United Way will connect volunteers to a particular site based on their preferred location schedule. Volunteers will undergo a background screening and receive training in the curriculum selected for their region prior to being assigned a reading pal. Volunteers will continue to work with children in ReadingPals throughout 2013.

Those interested in becoming ReadingPals volunteers should contact United Way Suncoast. Interested prospective volunteers should contact Nicole Brown, Program Manager, ReadingPals, by calling 813-274-0998 or emailing her at nbrown@uwsuncoast.org.  She encourages volunteers to become a part of the program.  “Great readers eventually become great leaders,” said Ms. Brown.

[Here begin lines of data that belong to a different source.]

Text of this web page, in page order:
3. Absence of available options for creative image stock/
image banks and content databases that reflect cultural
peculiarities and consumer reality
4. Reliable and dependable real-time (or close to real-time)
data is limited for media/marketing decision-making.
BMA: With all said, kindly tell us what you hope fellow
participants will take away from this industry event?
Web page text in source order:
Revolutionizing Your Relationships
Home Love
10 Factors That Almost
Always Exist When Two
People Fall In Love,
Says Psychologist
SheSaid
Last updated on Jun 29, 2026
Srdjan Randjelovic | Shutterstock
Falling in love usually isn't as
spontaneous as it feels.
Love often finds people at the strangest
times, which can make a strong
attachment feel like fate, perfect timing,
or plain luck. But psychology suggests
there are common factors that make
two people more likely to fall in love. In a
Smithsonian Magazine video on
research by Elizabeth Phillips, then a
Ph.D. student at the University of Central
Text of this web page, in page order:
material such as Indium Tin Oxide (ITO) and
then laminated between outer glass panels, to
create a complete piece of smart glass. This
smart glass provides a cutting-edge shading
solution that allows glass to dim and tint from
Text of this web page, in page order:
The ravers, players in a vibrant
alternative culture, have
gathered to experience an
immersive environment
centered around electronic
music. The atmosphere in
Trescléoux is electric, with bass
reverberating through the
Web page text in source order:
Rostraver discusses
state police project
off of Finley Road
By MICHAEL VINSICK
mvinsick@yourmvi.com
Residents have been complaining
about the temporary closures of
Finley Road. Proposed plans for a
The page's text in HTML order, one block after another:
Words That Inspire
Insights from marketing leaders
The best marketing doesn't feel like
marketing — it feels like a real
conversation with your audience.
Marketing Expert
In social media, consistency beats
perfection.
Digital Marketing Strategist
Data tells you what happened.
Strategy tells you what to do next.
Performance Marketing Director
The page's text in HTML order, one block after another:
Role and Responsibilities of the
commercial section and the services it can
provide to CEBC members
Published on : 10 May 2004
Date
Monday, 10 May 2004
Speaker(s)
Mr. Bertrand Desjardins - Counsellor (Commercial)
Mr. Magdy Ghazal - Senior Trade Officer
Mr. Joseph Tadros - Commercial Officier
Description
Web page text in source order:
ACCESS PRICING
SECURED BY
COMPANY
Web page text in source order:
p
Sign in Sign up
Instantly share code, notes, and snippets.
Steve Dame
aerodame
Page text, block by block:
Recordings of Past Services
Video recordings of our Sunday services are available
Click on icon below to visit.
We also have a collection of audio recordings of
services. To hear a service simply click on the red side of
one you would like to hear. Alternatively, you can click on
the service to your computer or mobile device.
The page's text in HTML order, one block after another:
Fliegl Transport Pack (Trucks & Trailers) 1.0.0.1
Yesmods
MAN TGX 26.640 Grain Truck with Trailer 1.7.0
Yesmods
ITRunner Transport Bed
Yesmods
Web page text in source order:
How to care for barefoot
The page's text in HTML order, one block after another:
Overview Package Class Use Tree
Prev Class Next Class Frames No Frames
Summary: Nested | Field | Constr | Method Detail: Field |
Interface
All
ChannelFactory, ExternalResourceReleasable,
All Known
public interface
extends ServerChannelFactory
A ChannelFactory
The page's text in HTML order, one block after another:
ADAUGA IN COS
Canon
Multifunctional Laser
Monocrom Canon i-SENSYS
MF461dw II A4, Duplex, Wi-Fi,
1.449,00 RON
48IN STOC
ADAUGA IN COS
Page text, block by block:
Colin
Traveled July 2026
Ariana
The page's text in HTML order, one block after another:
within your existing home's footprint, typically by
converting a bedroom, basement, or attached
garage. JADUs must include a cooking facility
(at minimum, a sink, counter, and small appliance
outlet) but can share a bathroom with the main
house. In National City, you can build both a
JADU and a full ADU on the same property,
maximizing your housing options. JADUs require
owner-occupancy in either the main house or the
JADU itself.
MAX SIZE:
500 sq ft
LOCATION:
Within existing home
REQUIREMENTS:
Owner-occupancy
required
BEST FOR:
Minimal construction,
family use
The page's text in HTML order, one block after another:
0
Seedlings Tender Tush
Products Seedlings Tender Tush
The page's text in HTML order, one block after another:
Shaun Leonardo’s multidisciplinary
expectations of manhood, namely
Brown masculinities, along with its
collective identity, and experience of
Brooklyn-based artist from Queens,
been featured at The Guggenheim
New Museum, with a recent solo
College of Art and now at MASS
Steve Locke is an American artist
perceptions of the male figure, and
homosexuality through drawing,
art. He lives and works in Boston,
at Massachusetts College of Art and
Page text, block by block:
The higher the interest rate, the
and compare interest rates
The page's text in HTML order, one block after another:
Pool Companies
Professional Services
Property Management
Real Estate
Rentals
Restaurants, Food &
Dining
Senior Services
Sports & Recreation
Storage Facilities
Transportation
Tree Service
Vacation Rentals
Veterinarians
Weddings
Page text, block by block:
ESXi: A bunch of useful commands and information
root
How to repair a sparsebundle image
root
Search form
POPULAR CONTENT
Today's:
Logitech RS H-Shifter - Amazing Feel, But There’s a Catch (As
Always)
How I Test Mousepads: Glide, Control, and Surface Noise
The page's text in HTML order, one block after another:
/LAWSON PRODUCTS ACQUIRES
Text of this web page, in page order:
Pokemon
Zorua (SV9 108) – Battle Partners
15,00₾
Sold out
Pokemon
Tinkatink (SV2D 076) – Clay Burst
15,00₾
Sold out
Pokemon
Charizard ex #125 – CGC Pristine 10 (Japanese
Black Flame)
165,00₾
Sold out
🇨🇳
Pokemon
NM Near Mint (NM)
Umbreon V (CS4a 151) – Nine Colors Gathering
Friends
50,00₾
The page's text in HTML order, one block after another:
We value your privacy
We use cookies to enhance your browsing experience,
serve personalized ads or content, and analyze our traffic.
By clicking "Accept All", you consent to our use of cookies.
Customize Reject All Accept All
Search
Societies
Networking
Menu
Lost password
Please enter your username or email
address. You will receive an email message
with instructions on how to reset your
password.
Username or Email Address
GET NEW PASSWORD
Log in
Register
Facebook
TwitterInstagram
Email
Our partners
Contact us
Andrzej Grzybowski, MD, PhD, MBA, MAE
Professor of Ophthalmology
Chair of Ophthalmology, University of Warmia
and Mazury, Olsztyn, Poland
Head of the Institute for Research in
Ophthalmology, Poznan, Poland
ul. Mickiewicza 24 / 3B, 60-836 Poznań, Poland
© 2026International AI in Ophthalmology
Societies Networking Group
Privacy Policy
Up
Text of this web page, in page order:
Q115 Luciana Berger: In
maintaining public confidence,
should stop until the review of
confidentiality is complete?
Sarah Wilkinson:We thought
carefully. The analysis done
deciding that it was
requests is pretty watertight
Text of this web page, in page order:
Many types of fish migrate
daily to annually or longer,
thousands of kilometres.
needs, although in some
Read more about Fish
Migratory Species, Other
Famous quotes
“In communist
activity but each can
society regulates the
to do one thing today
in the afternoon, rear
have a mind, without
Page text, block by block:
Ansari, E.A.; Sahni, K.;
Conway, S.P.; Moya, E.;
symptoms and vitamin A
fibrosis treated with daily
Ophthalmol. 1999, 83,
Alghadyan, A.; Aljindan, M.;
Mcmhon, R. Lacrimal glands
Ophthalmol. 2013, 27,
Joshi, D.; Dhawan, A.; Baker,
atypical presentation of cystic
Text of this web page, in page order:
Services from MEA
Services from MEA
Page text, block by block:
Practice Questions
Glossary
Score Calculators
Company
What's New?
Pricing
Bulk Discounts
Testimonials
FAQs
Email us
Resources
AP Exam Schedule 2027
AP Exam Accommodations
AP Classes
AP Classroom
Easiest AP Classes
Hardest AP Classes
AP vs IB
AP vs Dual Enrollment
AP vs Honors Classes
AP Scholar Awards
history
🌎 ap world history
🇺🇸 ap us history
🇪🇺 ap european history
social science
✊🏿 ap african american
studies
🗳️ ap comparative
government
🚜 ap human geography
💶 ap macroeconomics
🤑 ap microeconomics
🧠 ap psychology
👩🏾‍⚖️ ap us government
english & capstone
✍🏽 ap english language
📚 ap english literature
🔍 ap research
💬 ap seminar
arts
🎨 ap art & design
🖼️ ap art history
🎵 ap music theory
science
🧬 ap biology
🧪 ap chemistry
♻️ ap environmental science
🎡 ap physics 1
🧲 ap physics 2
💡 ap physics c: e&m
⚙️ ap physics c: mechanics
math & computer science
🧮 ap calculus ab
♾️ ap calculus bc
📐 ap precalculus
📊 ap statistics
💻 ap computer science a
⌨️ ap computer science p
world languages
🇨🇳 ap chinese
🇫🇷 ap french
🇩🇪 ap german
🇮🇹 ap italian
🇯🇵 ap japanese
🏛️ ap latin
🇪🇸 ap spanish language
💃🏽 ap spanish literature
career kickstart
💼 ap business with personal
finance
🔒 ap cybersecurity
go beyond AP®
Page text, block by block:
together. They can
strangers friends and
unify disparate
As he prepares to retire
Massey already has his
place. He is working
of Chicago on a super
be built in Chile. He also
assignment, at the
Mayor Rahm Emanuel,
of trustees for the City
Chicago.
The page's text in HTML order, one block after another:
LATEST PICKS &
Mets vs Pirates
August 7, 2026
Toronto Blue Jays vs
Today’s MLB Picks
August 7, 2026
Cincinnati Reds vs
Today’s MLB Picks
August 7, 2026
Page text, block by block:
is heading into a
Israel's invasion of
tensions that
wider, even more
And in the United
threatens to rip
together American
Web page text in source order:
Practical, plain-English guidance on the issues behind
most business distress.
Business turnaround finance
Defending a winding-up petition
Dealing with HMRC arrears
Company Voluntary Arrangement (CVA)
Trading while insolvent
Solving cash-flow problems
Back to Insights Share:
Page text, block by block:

Volunteers will commit to reading for at least an hour per week throughout the school year with one, two or three children. The program uses proven techniques to meet the needs of each community. Volunteers will read a book out loud, guiding children through literacy activities and general conversations about the book. The program also begins to build home libraries for participating children by sending books home throughout the school year.

Children who read at grade level by the fourth grade are four times more likely to graduate from high school. Graduates earn more throughout their lifetime, make better choices, use fewer social services and statistically are more likely to stay out of trouble.

“United Way Suncoast is working with local school districts, early learning coalitions, children’s services councils and other children’s organizations to help students from pre-kindergarten to third grade,” said Diana Baker, president and CEO of United Way Suncoast. “Through Carol and Barney Barnett’s generosity, we will be able to recruit hundreds of local adult volunteers and launch the program in some of the most challenged public schools and neighborhoods.”

In August, 2012, Governor Rick Scott and First Lady Ann Scott joined former Miami Herald Publisher Dave Lawrence, chair of The Children’s Movement of Florida, and Carol Barnett, president of Publix Super Markets Charities, to launch ReadingPals early literacy initiative. Thanks to the Barnett’s generosity, ten United Ways across Florida will share $3 million over three years to achieve the goal of helping children read on grade level by third grade.

“We so strongly believe that the future of our state rests in the hands and minds of our youngest that we have personally contributed to the launching of  Reading Pals — an early literacy initiative in ten Florida regions. Our goal is to ensure that more children are reading at grade level by the end of third grade,” said ReadingPals sponsor and proponent of early learning, Carol Barnett. United Way is extremely excited to embark on this new journey towards academic excellence and help people throughout the community.

“Today’s third graders are tomorrow’s doctors, engineers, teachers and innovators — tomorrow’s job creators,” said Governor Rick Scott. “What Carol and Barney Barnett are making possible will make such a difference in the future of our state, and Ann and I look forward to working with them on this great initiative.”

“We are a blessed family, and feel obliged to make sure we give back a full measure to our community and country,” said Carol Barnett, who is also vice chair of The Children’s Movement. “There’s no greater investment we could make in the future of Florida.”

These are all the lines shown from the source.